=== Exercise brief ===
Repeat back the entries that follow, keeping every word as it is.

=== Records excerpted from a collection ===
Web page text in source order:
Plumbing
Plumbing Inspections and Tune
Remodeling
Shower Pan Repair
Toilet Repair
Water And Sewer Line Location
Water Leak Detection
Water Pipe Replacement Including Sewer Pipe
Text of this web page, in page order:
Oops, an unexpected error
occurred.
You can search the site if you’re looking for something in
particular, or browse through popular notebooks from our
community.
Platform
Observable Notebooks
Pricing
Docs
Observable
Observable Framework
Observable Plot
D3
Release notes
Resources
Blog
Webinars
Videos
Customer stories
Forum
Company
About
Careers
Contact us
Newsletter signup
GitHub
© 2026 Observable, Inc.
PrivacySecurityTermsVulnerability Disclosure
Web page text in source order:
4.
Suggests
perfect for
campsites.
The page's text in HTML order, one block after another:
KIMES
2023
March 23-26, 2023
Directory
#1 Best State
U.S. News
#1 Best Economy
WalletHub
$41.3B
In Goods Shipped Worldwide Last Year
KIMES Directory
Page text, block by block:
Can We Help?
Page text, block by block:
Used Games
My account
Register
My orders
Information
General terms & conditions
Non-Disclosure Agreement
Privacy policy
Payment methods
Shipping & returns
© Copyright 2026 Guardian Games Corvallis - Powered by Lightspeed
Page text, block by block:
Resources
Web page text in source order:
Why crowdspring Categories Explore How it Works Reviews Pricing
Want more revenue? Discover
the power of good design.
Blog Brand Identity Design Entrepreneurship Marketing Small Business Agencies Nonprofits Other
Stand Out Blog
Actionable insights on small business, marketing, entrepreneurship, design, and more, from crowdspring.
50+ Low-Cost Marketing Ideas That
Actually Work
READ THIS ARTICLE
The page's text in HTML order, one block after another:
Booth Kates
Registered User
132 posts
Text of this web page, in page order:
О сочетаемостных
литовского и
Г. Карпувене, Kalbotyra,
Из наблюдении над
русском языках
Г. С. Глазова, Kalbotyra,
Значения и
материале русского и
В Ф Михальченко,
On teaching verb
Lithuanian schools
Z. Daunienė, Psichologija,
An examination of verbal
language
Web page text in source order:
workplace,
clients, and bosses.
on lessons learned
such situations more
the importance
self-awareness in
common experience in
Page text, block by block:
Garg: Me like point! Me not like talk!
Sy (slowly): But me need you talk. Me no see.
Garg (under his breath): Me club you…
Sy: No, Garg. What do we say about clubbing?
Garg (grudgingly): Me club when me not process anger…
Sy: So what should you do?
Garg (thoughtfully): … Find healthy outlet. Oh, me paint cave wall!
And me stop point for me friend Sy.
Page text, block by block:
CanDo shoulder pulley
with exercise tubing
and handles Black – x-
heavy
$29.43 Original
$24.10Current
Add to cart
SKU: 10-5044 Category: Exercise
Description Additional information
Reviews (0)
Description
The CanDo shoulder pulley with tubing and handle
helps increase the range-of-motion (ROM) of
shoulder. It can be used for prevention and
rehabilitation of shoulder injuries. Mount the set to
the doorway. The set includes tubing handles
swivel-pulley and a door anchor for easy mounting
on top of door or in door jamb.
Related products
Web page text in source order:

=== Answer to the problem ===
Web page text in source order:
Plumbing
Plumbing Inspections and Tune
Remodeling
Shower Pan Repair
Toilet Repair
Water And Sewer Line Location
Water Leak Detection
Water Pipe Replacement Including Sewer Pipe
Text of this web page, in page order:
Oops, an unexpected error
occurred.
You can search the site if you’re looking for something in
particular, or browse through popular notebooks from our
community.
Platform
Observable Notebooks
Pricing
Docs
Observable
Observable Framework
Observable Plot
D3
Release notes
Resources
Blog
Webinars
Videos
Customer stories
Forum
Company
About
Careers
Contact us
Newsletter signup
GitHub
© 2026 Observable, Inc.
PrivacySecurityTermsVulnerability Disclosure
Web page text in source order:
4.
Suggests
perfect for
campsites.
The page's text in HTML order, one block after another:
KIMES
2023
March 23-26, 2023
Directory
#1 Best State
U.S. News
#1 Best Economy
WalletHub
$41.3B
In Goods Shipped Worldwide Last Year
KIMES Directory
Page text, block by block:
Can We Help?
Page text, block by block:
Used Games
My account
Register
My orders
Information
General terms & conditions
Non-Disclosure Agreement
Privacy policy
Payment methods
Shipping & returns
© Copyright 2026 Guardian Games Corvallis - Powered by Lightspeed
Page text, block by block:
Resources
Web page text in source order:
Why crowdspring Categories Explore How it Works Reviews Pricing
Want more revenue? Discover
the power of good design.
Blog Brand Identity Design Entrepreneurship Marketing Small Business Agencies Nonprofits Other
Stand Out Blog
Actionable insights on small business, marketing, entrepreneurship, design, and more, from crowdspring.
50+ Low-Cost Marketing Ideas That
Actually Work
READ THIS ARTICLE
The page's text in HTML order, one block after another:
Booth Kates
Registered User
132 posts
Text of this web page, in page order:
О сочетаемостных
литовского и
Г. Карпувене, Kalbotyra,
Из наблюдении над
русском языках
Г. С. Глазова, Kalbotyra,
Значения и
материале русского и
В Ф Михальченко,
On teaching verb
Lithuanian schools
Z. Daunienė, Psichologija,
An examination of verbal
language
Web page text in source order:
workplace,
clients, and bosses.
on lessons learned
such situations more
the importance
self-awareness in
common experience in
Page text, block by block:
Garg: Me like point! Me not like talk!
Sy (slowly): But me need you talk. Me no see.
Garg (under his breath): Me club you…
Sy: No, Garg. What do we say about clubbing?
Garg (grudgingly): Me club when me not process anger…
Sy: So what should you do?
Garg (thoughtfully): … Find healthy outlet. Oh, me paint cave wall!
And me stop point for me friend Sy.
Page text, block by block:
CanDo shoulder pulley
with exercise tubing
and handles Black – x-
heavy
$29.43 Original
$24.10Current
Add to cart
SKU: 10-5044 Category: Exercise
Description Additional information
Reviews (0)
Description
The CanDo shoulder pulley with tubing and handle
helps increase the range-of-motion (ROM) of
shoulder. It can be used for prevention and
rehabilitation of shoulder injuries. Mount the set to
the doorway. The set includes tubing handles
swivel-pulley and a door anchor for easy mounting
on top of door or in door jamb.
Related products
Web page text in source order:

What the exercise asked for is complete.